▶ Action item: What you return should match the data below exactly, with no pictures in it.

# # # #

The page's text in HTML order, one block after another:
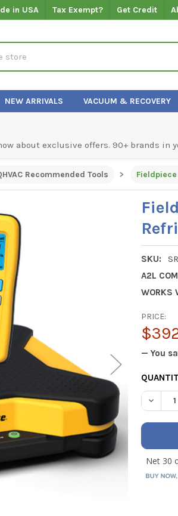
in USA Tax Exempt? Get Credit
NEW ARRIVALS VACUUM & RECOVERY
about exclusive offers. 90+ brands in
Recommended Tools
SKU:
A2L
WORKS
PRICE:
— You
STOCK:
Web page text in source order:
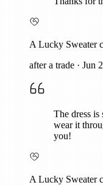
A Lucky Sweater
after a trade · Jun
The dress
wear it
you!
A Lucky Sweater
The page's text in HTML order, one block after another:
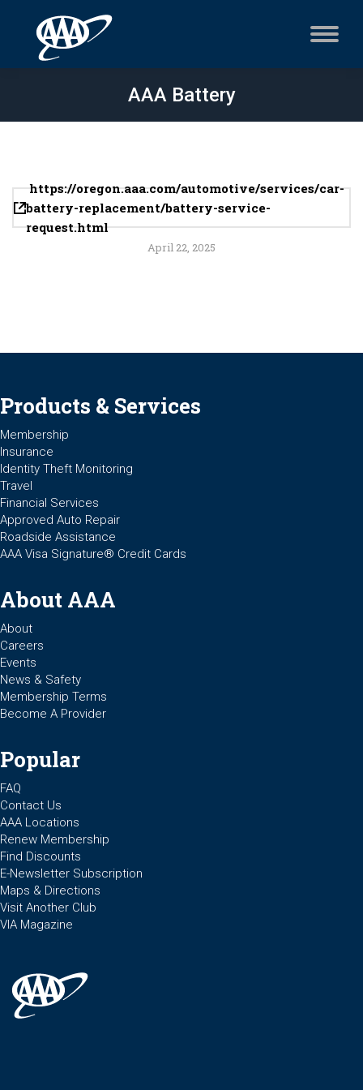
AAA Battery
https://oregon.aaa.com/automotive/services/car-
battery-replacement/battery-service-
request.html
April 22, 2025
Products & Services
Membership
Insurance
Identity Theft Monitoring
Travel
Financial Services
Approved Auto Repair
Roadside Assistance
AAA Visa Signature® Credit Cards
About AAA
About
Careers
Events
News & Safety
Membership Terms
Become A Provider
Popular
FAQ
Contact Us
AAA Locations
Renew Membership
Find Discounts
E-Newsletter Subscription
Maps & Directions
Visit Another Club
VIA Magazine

# # # #

▶ Exercise output:
The page's text in HTML order, one block after another:
in USA Tax Exempt? Get Credit
NEW ARRIVALS VACUUM & RECOVERY
about exclusive offers. 90+ brands in
Recommended Tools
SKU:
A2L
WORKS
PRICE:
— You
STOCK:
Web page text in source order:
A Lucky Sweater
after a trade · Jun
The dress
wear it
you!
A Lucky Sweater
The page's text in HTML order, one block after another:
AAA Battery
https://oregon.aaa.com/automotive/services/car-
battery-replacement/battery-service-
request.html
April 22, 2025
Products & Services
Membership
Insurance
Identity Theft Monitoring
Travel
Financial Services
Approved Auto Repair
Roadside Assistance
AAA Visa Signature® Credit Cards
About AAA
About
Careers
Events
News & Safety
Membership Terms
Become A Provider
Popular
FAQ
Contact Us
AAA Locations
Renew Membership
Find Discounts
E-Newsletter Subscription
Maps & Directions
Visit Another Club
VIA Magazine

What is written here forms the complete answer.